Embracing Sustainable Practices
One shining example of the slow fashion ethos in Vietnam is Kilomet109, a Hanoi-based brand that showcases the country's rich textile heritage. Founded by designer Vu Thao, Kilomet109 meticulously crafts each garment, utilizing eco-friendly materials and traditional techniques (Ngo Quynh,2022). Their dedication to sustainability extends beyond the production process, as they actively promote environmental awareness and encourage responsible consumption habits among their customers.
Another notable brand, Fashion4Freedom, shows the desire to use fashion to liberate and develop. Each F4F product is a true work of art thanks to its uniqueness in concept and processing. Dragon Shoes is an example. The sole of the shoe "takes advantage" of jackfruit wood purchased from local families, intricately carved. F4F also has many impressive products such as patterned costumes of the Ta Oi people, jewelry collections from phones and computers. and broken tablets, wooden jewelry... When looking at products from F4F, we have the right to be proud of a carving culture coming from traditional craft villages (Nhi Nguyen, 2022).

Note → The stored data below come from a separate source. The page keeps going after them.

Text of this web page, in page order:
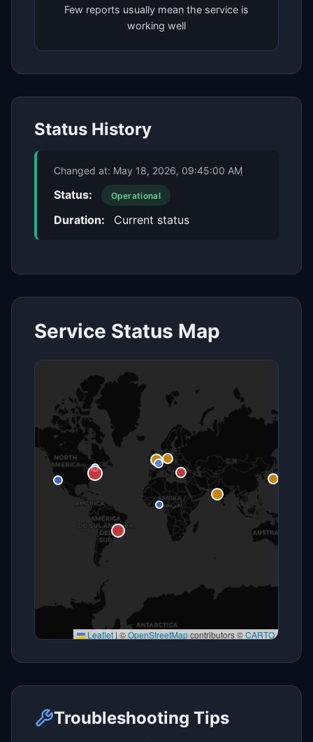
Few reports usually mean the service is
working well
Status History
Changed at: May 18, 2026, 09:45:00 AM
Status: Operational
Duration: Current status
Service Status Map
Leaflet | ©OpenStreetMapcontributors ©CARTO
Troubleshooting Tips
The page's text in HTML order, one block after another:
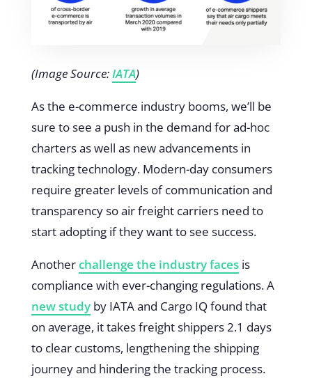
(Image Source:IATA)
As the e-commerce industry booms, we’ll be
sure to see a push in the demand for ad-hoc
charters as well as new advancements in
tracking technology. Modern-day consumers
require greater levels of communication and
transparency so air freight carriers need to
start adopting if they want to see success.
Anotherchallenge the industry facesis
compliance with ever-changing regulations. A
new studyby IATA and Cargo IQ found that
on average, it takes freight shippers 2.1 days
to clear customs, lengthening the shipping
journey and hindering the tracking process.
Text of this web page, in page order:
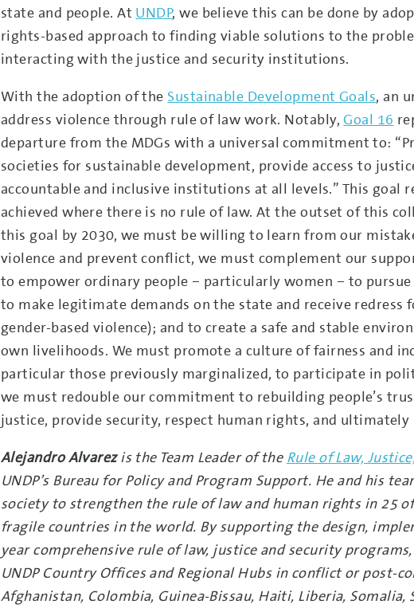
state and people. At UNDP, we believe this can be done by
rights-based approach to finding viable solutions to the
interacting with the justice and security institutions.
With the adoption of the Sustainable Development Goals, an
address violence through rule of law work. Notably,Goal 16
departure from the MDGs with a universal commitment to:
societies for sustainable development, provide access to
accountable and inclusive institutions at all levels.” This goal
achieved where there is no rule of law. At the outset of this
this goal by 2030, we must be willing to learn from our
violence and prevent conflict, we must complement our
to empower ordinary people – particularly women – to
to make legitimate demands on the state and receive
gender-based violence); and to create a safe and stable
own livelihoods. We must promote a culture of fairness and
particular those previously marginalized, to participate in
we must redouble our commitment to rebuilding people’s
justice, provide security, respect human rights, and
Alejandro Alvarezis the Team Leader of the Rule of Law,
UNDP’s Bureau for Policy and Program Support. He and his
society to strengthen the rule of law and human rights in 25
fragile countries in the world. By supporting the design,
year comprehensive rule of law, justice and security
UNDP Country Offices and Regional Hubs in conflict or post-
Afghanistan, Colombia, Guinea-Bissau, Haiti, Liberia, Somalia,
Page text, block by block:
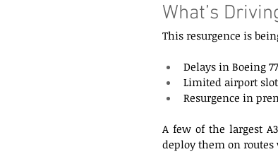
What’s
This resurgence is
Delays in Boeing
Limited airport
Resurgence in
A few of the largest
deploy them on
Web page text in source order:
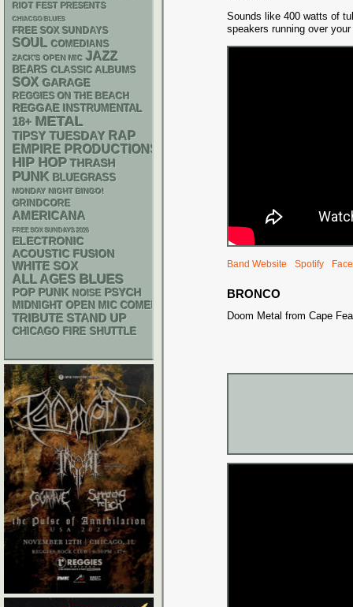
Sounds like 400 watts of
speakers running over your
Band Website Spotify
BRONCO
Doom Metal from Cape
RIOT FEST PRESENTS
CHIACGO BLUES
FREE SOX SUNDAYS
SOUL COMEDIANS
ZACK'S OPEN MIC JAZZ
BEARS CLASSIC ALBUMS
SOX GARAGE
REGGIES ON THE BEACH
REGGAE INSTRUMENTAL
18+ METAL
TIPSY TUESDAY RAP
EMPIRE PRODUCTIONS
HIP HOP THRASH
PUNK BLUEGRASS
MONDAY NIGHT BINGO!
GRINDCORE
AMERICANA
FREE SOX SUNDAYS 2026
ELECTRONIC
ACOUSTIC FUSION
WHITE SOX
ALL AGES BLUES
POP PUNK NOISE PSYCH
MIDNIGHT OPEN MIC COMEDY NIGHTS
TRIBUTE STAND UP
CHICAGO FIRE SHUTTLE
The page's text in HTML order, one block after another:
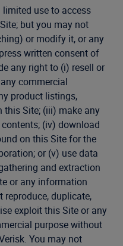
limited use to access
but you may not
or modify it, or any
written consent of
any right to (i) resell or
commercial
product listings,
this Site; (iii) make any
(iv) download
on this Site for the
or (v) use data
and extraction
or any information
duplicate,
exploit this Site or any
purpose without
You may not
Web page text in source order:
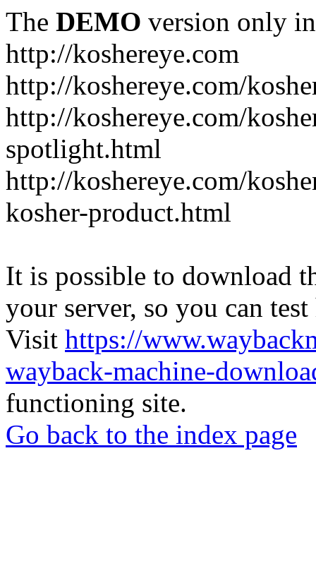
The DEMO version only
http://koshereye.com
http://koshereye.com/
http://koshereye.com/
spotlight.html
http://koshereye.com/
kosher-product.html
It is possible to download
your server, so you can
Visit https://
wayback-machine-
functioning site.
Go back to the index page
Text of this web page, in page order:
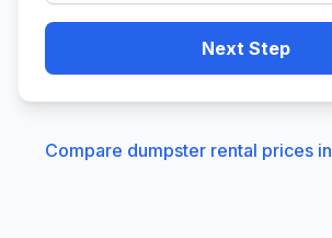
Next Step
Compare dumpster rental prices in
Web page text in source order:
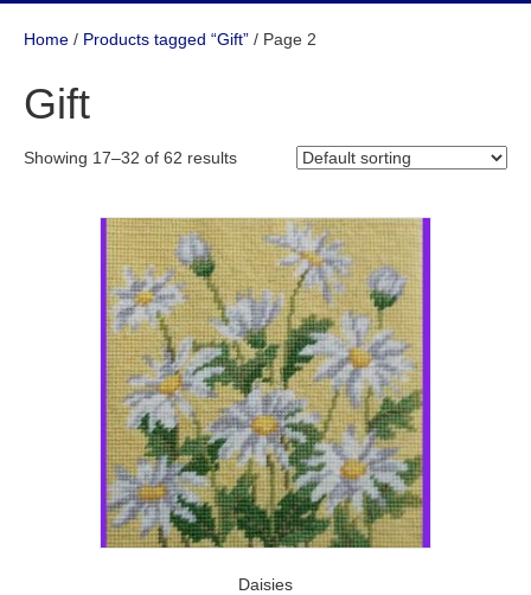
Home / Products tagged “Gift” / Page 2
Gift
Showing 17–32 of 62 results
Daisies
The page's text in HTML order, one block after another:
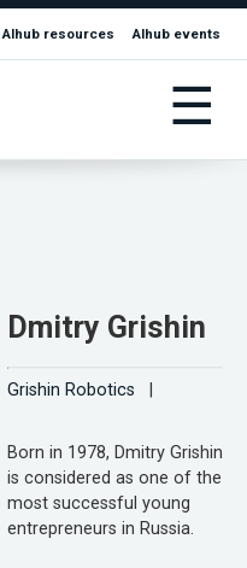
AIhub resources AIhub events
☰
Dmitry Grishin
Grishin Robotics
Born in 1978, Dmitry Grishin
is considered as one of the
most successful young
entrepreneurs in Russia.
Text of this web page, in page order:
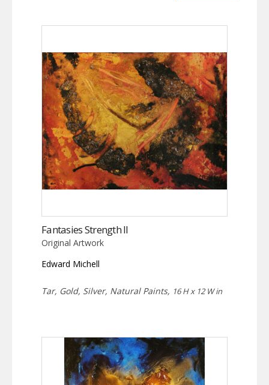
Fantasies Strength II
Original Artwork
Edward Michell
Tar, Gold, Silver, Natural Paints, 16 H x 12 W in
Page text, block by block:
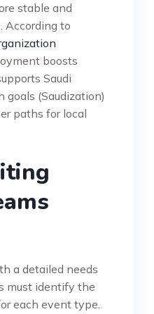
stable and
According to
boosts
Saudi
goals (Saudization)
paths for local
a detailed needs
must identify the
each event type.
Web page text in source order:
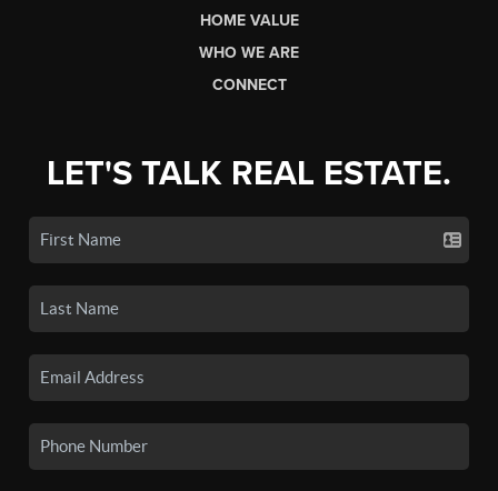
HOME VALUE
WHO WE ARE
CONNECT
LET'S TALK REAL ESTATE.
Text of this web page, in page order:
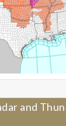
and
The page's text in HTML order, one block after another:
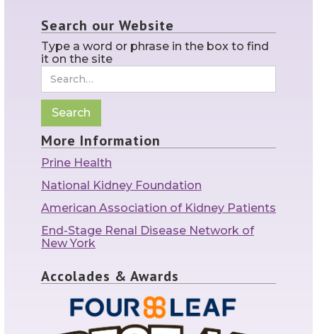
Search our Website
Type a word or phrase in the box to find
it on the site
More Information
Prine Health
National Kidney Foundation
American Association of Kidney Patients
End-Stage Renal Disease Network of
New York
Accolades & Awards
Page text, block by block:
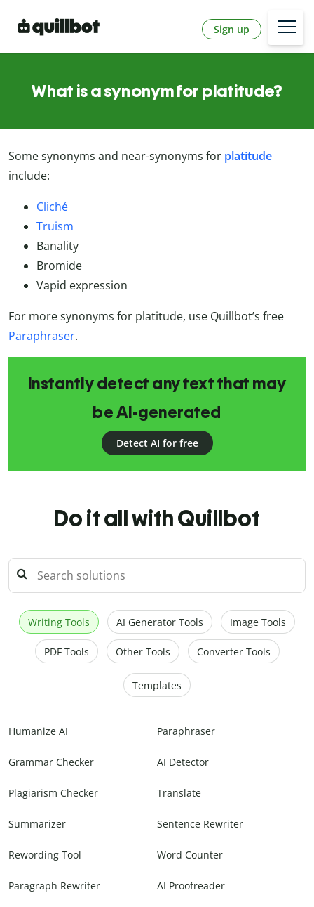
Sign up
What is a synonym for platitude?
Some synonyms and near-synonyms for platitude
include:
Cliché
Truism
Banality
Bromide
Vapid expression
For more synonyms for platitude, use Quillbot’s free
Paraphraser.
Instantly detect any text that may
be AI-generated
Detect AI for free
Do it all with Quillbot
Writing Tools AI Generator Tools Image Tools
PDF Tools Other Tools Converter Tools
Templates
Humanize AI Paraphraser
Grammar Checker AI Detector
Plagiarism Checker Translate
Summarizer Sentence Rewriter
Rewording Tool Word Counter
Paragraph Rewriter AI Proofreader
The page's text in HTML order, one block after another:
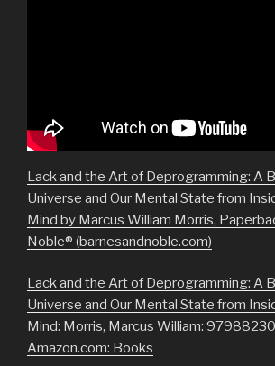
Lack and the Art of Deprogramming: A
Universe and Our Mental State from
Mind by Marcus William Morris,
Noble® (barnesandnoble.com)
Lack and the Art of Deprogramming: A
Universe and Our Mental State from
Mind: Morris, Marcus William:
Amazon.com: Books
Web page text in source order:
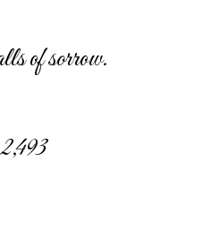
of sorrow.
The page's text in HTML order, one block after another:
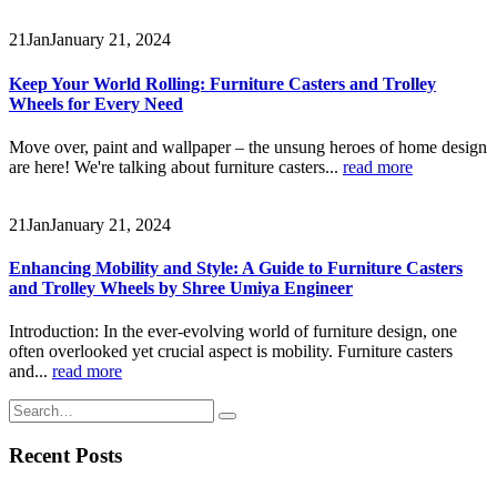
21JanJanuary 21, 2024
Keep Your World Rolling: Furniture Casters and Trolley
Wheels for Every Need
Move over, paint and wallpaper – the unsung heroes of home design
are here! We're talking about furniture casters... read more
21JanJanuary 21, 2024
Enhancing Mobility and Style: A Guide to Furniture Casters
and Trolley Wheels by Shree Umiya Engineer
Introduction: In the ever-evolving world of furniture design, one
often overlooked yet crucial aspect is mobility. Furniture casters
and... read more
Recent Posts
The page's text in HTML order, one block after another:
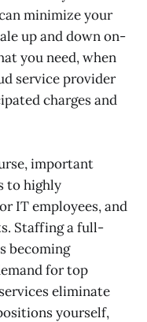
minimize your
up and down on-
you need, when
service provider
charges and
important
to highly
IT employees, and
Staffing a full-
becoming
for top
eliminate
yourself,
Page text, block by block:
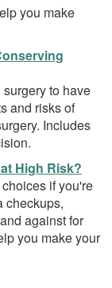
you make
to have
and risks of
Includes
High Risk?
if you're
checkups,
against for
you make your
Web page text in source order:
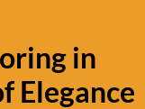
in
Elegance
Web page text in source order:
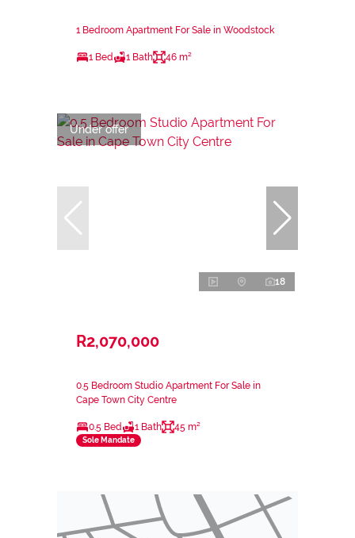
1 Bedroom Apartment For Sale in Woodstock
1 Bed 1 Bath 46 m²
Under offer
18
R2,070,000
0.5 Bedroom Studio Apartment For Sale in
Cape Town City Centre
0.5 Bed 1 Bath 45 m²
Sole Mandate
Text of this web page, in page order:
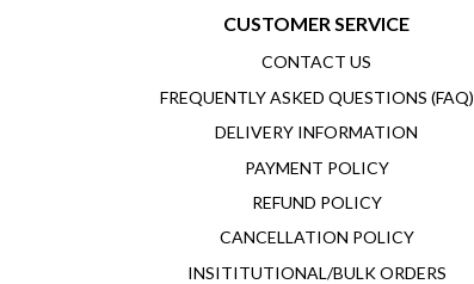
CUSTOMER SERVICE
CONTACT US
FREQUENTLY ASKED QUESTIONS (FAQ)
DELIVERY INFORMATION
PAYMENT POLICY
REFUND POLICY
CANCELLATION POLICY
INSITITUTIONAL/BULK ORDERS
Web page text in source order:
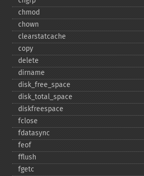
chmod
chown
clearstatcache
copy
delete
dirname
disk_​free_​space
disk_​total_​space
diskfreespace
fclose
fdatasync
feof
fflush
fgetc
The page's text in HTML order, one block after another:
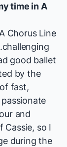
time in A
A Chorus Line
good ballet
by the
fast,
and
Cassie, so I
during the
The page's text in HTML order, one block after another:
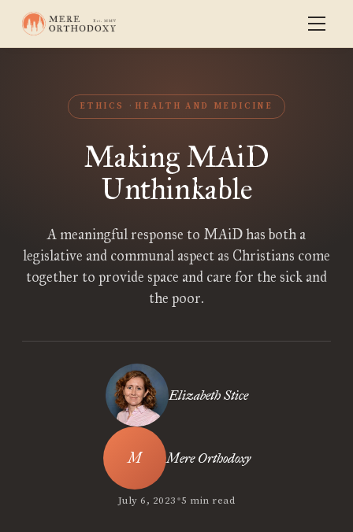
ETHICS HEALTH AND MEDICINE
Making MAiD
Unthinkable
A meaningful response to MAiD has both a
legislative and communal aspect as Christians come
together to provide space and care for the sick and
the poor.
Elizabeth Stice
Mere Orthodoxy
July 6, 2023•5 min read
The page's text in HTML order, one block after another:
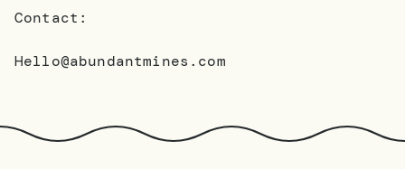
Contact:
Hello@abundantmines.com
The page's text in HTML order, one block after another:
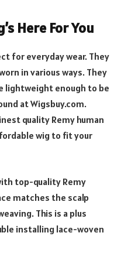
Here For You
for everyday wear. They
in various ways. They
lightweight enough to be
at Wigsbuy.com.
quality Remy human
wig to fit your
top-quality Remy
matches the scalp
This is a plus
installing lace-woven
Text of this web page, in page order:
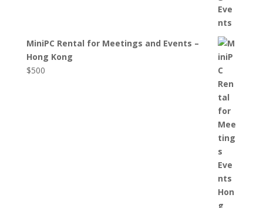
MiniPC Rental for Meetings and Events –
Hong Kong
$500
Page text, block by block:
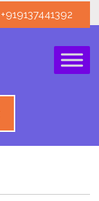
+919137441392
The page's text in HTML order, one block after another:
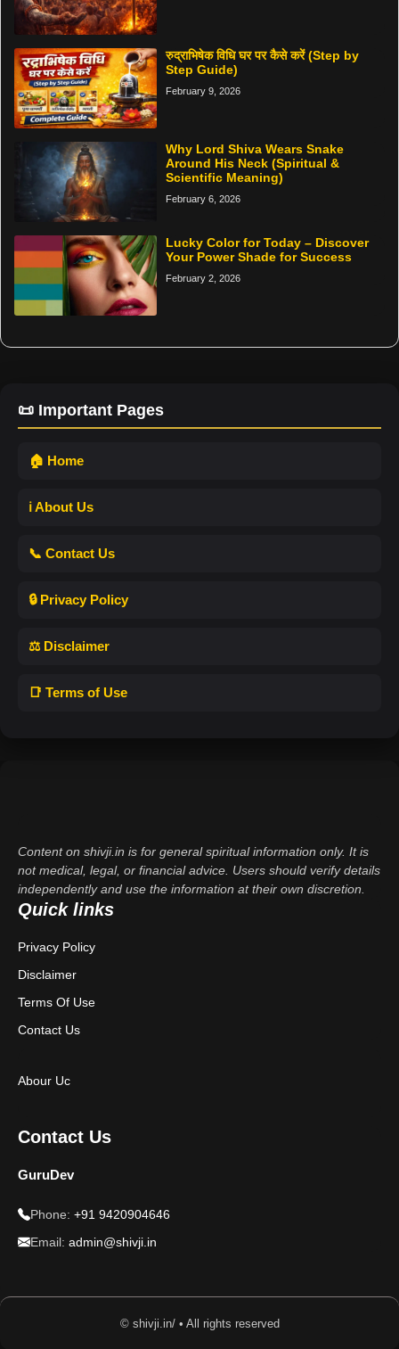
रुद्राभिषेक विधि घर पर कैसे करें (Step by
Step Guide)
February 9, 2026
Why Lord Shiva Wears Snake
Around His Neck (Spiritual &
Scientific Meaning)
February 6, 2026
Lucky Color for Today – Discover
Your Power Shade for Success
February 2, 2026
📜 Important Pages
🏠 Home
ℹ️ About Us
📞 Contact Us
🔒 Privacy Policy
⚖️ Disclaimer
📑 Terms of Use
Content on shivji.in is for general spiritual information only. It is
not medical, legal, or financial advice. Users should verify details
independently and use the information at their own discretion.
Quick links
Privacy Policy
Disclaimer
Terms Of Use
Contact Us
Abour Uc
Contact Us
GuruDev
Phone: +91 9420904646
Email: admin@shivji.in
© shivji.in/ • All rights reserved
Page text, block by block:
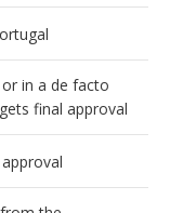
in a de facto
final approval
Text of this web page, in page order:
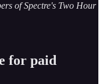
of Spectre's Two Hour
for paid
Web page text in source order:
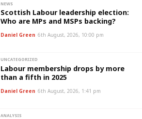
NEWS
Scottish Labour leadership election:
Who are MPs and MSPs backing?
Daniel Green 6th August, 2026, 10:00 pm
UNCATEGORIZED
Labour membership drops by more
than a fifth in 2025
Daniel Green 6th August, 2026, 1:41 pm
ANALYSIS
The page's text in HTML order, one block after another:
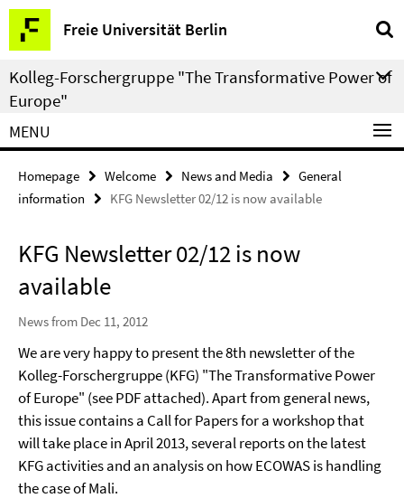
Springe
direkt
zu
Inhalt
Freie Universität Berlin
Service
Navigation
Kolleg-Forschergruppe "The Transformative Power of
Europe"
MENU
Homepage Welcome News and Media
General
information
KFG Newsletter 02/12 is now available
KFG Newsletter 02/12 is now
available
News from Dec 11, 2012
We are very happy to present the 8th newsletter of the
Kolleg-Forschergruppe (KFG) "The Transformative Power
of Europe" (see PDF attached). Apart from general news,
this issue contains a Call for Papers for a workshop that
will take place in April 2013, several reports on the latest
KFG activities and an analysis on how ECOWAS is handling
the case of Mali.
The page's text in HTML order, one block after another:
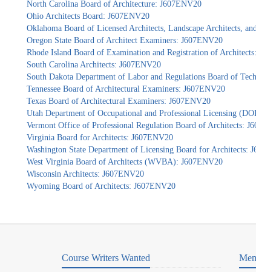
North Carolina Board of Architecture: J607ENV20
Ohio Architects Board: J607ENV20
Oklahoma Board of Licensed Architects, Landscape Architects,
Oregon State Board of Architect Examiners: J607ENV20
Rhode Island Board of Examination and Registration of
South Carolina Architects: J607ENV20
South Dakota Department of Labor and Regulations Board of
Tennessee Board of Architectural Examiners: J607ENV20
Texas Board of Architectural Examiners: J607ENV20
Utah Department of Occupational and Professional Licensing
Vermont Office of Professional Regulation Board of Architects:
Virginia Board for Architects: J607ENV20
Washington State Department of Licensing Board for Architects:
West Virginia Board of Architects (WVBA): J607ENV20
Wisconsin Architects: J607ENV20
Wyoming Board of Architects: J607ENV20
Course Writers Wanted
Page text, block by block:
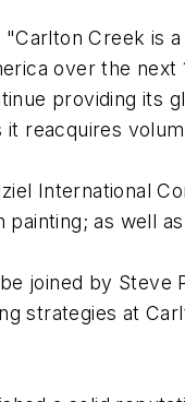
Creek is
over the
providing its
reacquires
International
as well
joined by Steve
strategies at
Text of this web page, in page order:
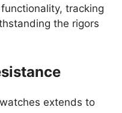
tracking
the rigors
extends to
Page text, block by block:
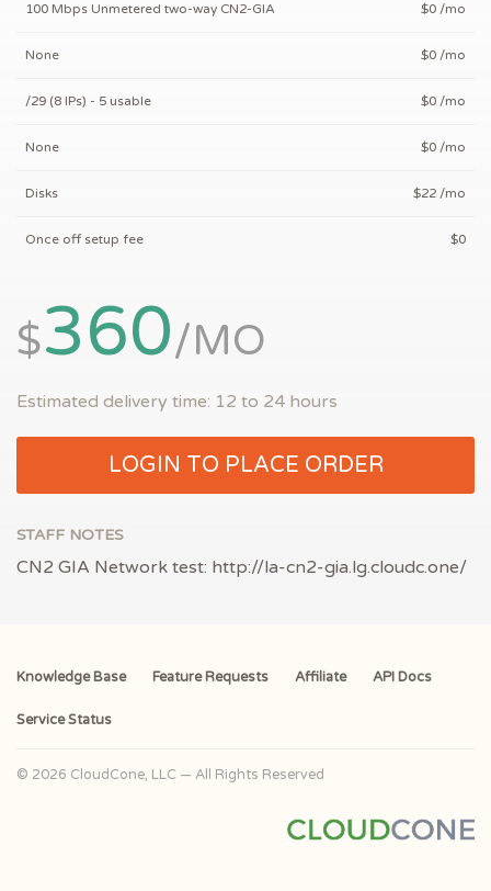
100 Mbps Unmetered two-way CN2-GIA $0 /mo
None $0 /mo
/29 (8 IPs) - 5 usable $0 /mo
None $0 /mo
Disks $22 /mo
Once off setup fee $0
$360/MO
Estimated delivery time: 12 to 24 hours
LOGIN TO PLACE ORDER
STAFF NOTES
CN2 GIA Network test: http://la-cn2-gia.lg.cloudc.one/
Knowledge Base Feature Requests Affiliate API Docs
Service Status
© 2026 CloudCone, LLC — All Rights Reserved

Environmental Benefits and Cultural Preservation
The environmental benefits of slow fashion in Vietnam are undeniable. Slow fashion brands typically utilize natural, organic materials like organic cotton, hemp, and Tencel. These materials require less water, energy, and harmful chemicals compared to conventional fast-fashion fabrics. Additionally, slow fashion emphasizes smaller production batches, minimizing textile waste, a significant environmental concern in the global fashion industry.
Furthermore, slow fashion in Vietnam celebrates and revitalizes traditional craftsmanship techniques. Many brands collaborate with local artisans who possess skills in weaving, dyeing, and embroidery passed down through generations. This not only preserves cultural heritage but also empowers local communities by providing sustainable livelihoods for artisans. Brands like Gia Studio, which uses natural dyes and handwoven fabrics to create traditional Vietnamese clothing, are examples of this cultural preservation (Pameyla Cambe,2024)
A promising for future
The slow fashion movement in Vietnam is still in its early stages, but it has the potential to make a significant impact on the global fashion industry. As more and more Vietnamese consumers embrace slow fashion principles, the industry is poised to play a significant role in reducing the fashion industry's environmental impact and promoting ethical labor practices.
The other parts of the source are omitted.